Inondations, crues et même canicules… ce que laisse envisager le bouleversement du Jet-stream.

Le Jet-stream apporte beaucoup d’humidité car la différence de température entre les vents qui le font naître provoque des phénomènes de condensation. En hiver donc, il apporte souvent de la neige. Lorsque le redoux survient, cette dernière fond et gonfle les cours d’eau. Avec l’augmentation de la fréquence des vagues de froids et de redoux, la quantité globale d’eau de fonte peut s’avérer bien supérieure aux moyennes annuelles. Si les sols sont en surcapacité d’absorption, alors les fleuves finissent par déborder. L’artificialisation des terres et le tassement des sols agricoles n’aident évidemment pas à prévenir ces phénomènes. Un sol forestier peut absorber 400 mm d’eau par heure alors qu’un sol agricole labouré n’en absorbe qu’1 ou 2 mm en moyenne.

Selon l’Institut d’aménagement et d’urbanisme (IAU), 100 000 établissements et 745 000 salariés seraient touchés en cas de crue centennale en Île-de-France, c’est-à-dire une hauteur de 8,62 mètres comme en 1910 (le 29 janvier 2018, nous étions rendus à 5.85 mètres). Mais avec l’érosion des sols, bien supérieure qu’au début du siècle en raison de l’évolution des pratiques agricoles, la densité de l’eau est très importante (car chargée en terre), ce qui augmente son pouvoir abrasif et destructeur. Ce phénomène ne diminuera pas sans un changement radical des pratiques agricoles et un boisement des bassins versants.

En été, le Jet-stream remonte vers le nord.

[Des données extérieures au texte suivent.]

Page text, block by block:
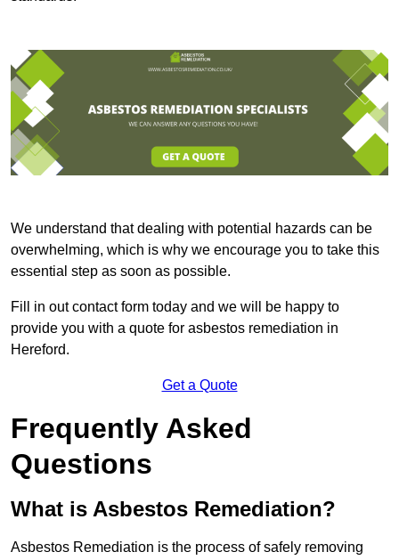
We understand that dealing with potential hazards can be
overwhelming, which is why we encourage you to take this
essential step as soon as possible.
Fill in out contact form today and we will be happy to
provide you with a quote for asbestos remediation in
Hereford.
Get a Quote
Frequently Asked
Questions
What is Asbestos Remediation?
Asbestos Remediation is the process of safely removing
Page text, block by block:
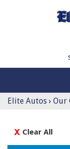
Elite Autos › Our
Clear All
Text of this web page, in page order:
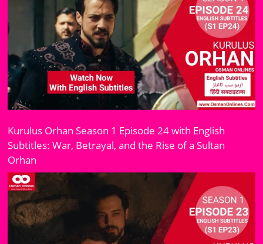
Kurulus Orhan Season 1 Episode 24 with English
Subtitles: War, Betrayal, and the Rise of a Sultan
Orhan
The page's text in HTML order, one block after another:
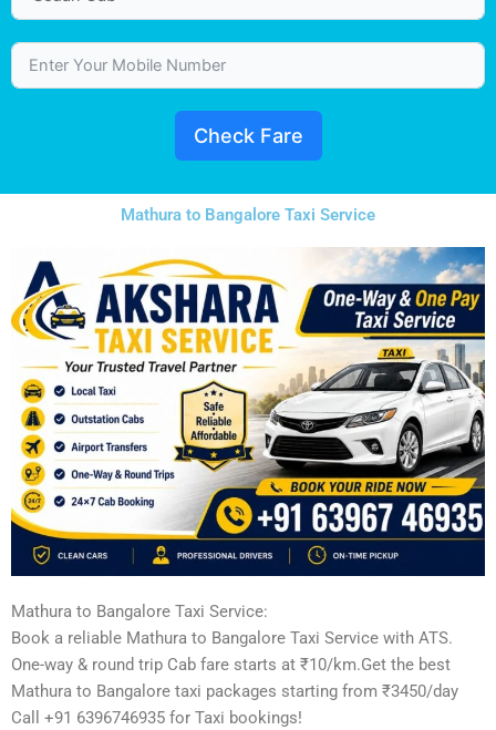
Check Fare
Mathura to Bangalore Taxi Service
Mathura to Bangalore Taxi Service:
Book a reliable Mathura to Bangalore Taxi Service with ATS.
One-way & round trip Cab fare starts at ₹10/km.Get the best
Mathura to Bangalore taxi packages starting from ₹3450/day
Call +91 6396746935 for Taxi bookings!
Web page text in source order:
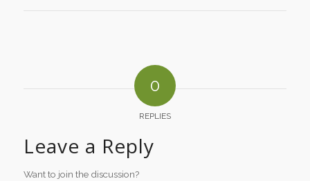
0
REPLIES
Leave a Reply
Want to join the discussion?
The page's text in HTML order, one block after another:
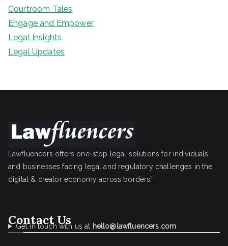
Courtroom Tales
Engage and Empower
Legal Insights
Legal Updates
Lawfluencers offers one-stop legal solutions for individuals
and businesses facing legal and regulatory challenges in the
digital & creator economy across borders!
Contact Us
Get in touch with us at hello@lawfluencers.com
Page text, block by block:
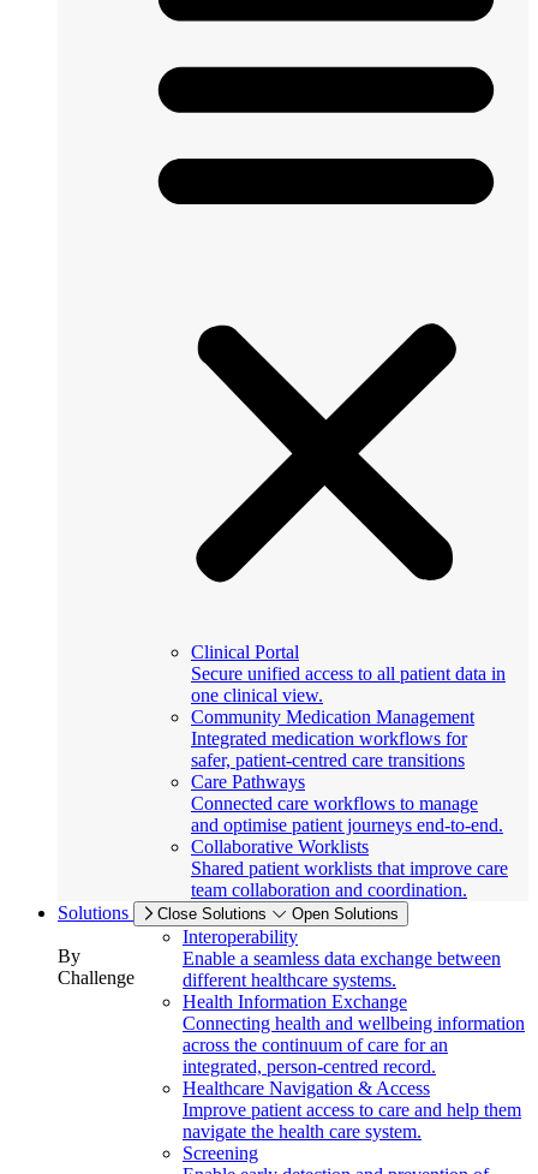
Clinical Portal
Secure unified access to all patient data in
one clinical view.
Community Medication Management
Integrated medication workflows for
safer, patient-centred care transitions
Care Pathways
Connected care workflows to manage
and optimise patient journeys end-to-end.
Collaborative Worklists
Shared patient worklists that improve care
team collaboration and coordination.
Solutions
Close Solutions Open Solutions
By
Challenge
Interoperability
Enable a seamless data exchange between
different healthcare systems.
Health Information Exchange
Connecting health and wellbeing information
across the continuum of care for an
integrated, person-centred record.
Healthcare Navigation & Access
Improve patient access to care and help them
navigate the health care system.
Screening

Mais à cause du changement climatique, il peut s’enrailler et s’arrêter. En effet, si les températures sont trop hautes dans l’Arctique, il y a moins de conflit avec les vents chauds du sud et donc moins d’énergie disponible. Lorsque le Jet-stream ralentit fortement, l’Europe de l’Ouest n’est plus « ventilée » et les températures augmentent fortement : c’est la canicule. Globalement, entre 2002 et 2012, le nombre de canicules importantes enregistrées sur la planète a été trois fois supérieur à celui relevé lors des périodes 1980-1990 et 1991-2001, et le phénomène s’accélère. D’après le GIEC, la France connaîtra en 2050 un épisode caniculaire équivalent à celui de 2003 en moyenne 2 années sur 3.

Personne ne sera épargné par l’intensification des épisodes climatiques extrêmes. Il n’y a pas de tergiversation possible sur ce fait d’un point de vue scientifique. Dès lors, investir dans la résilience est une adaptation nécessaire, qui entre d’ailleurs dans le domaine des responsabilités régaliennes de l’État. Or, la démission de l’État diminue de fait sa capacité à planifier une stratégie d’adaptation, au dépend de la sûreté des citoyens.